Goal of the exercise: Please write the data out once more, exactly as it is given.

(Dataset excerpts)
• • • •
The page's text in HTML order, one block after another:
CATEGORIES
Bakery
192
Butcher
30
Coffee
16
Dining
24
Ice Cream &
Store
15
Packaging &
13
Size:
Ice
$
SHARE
• • • •
Reply:
The page's text in HTML order, one block after another:
CATEGORIES
Bakery
192
Butcher
30
Coffee
16
Dining
24
Ice Cream &
Store
15
Packaging &
13
Size:
Ice
$
SHARE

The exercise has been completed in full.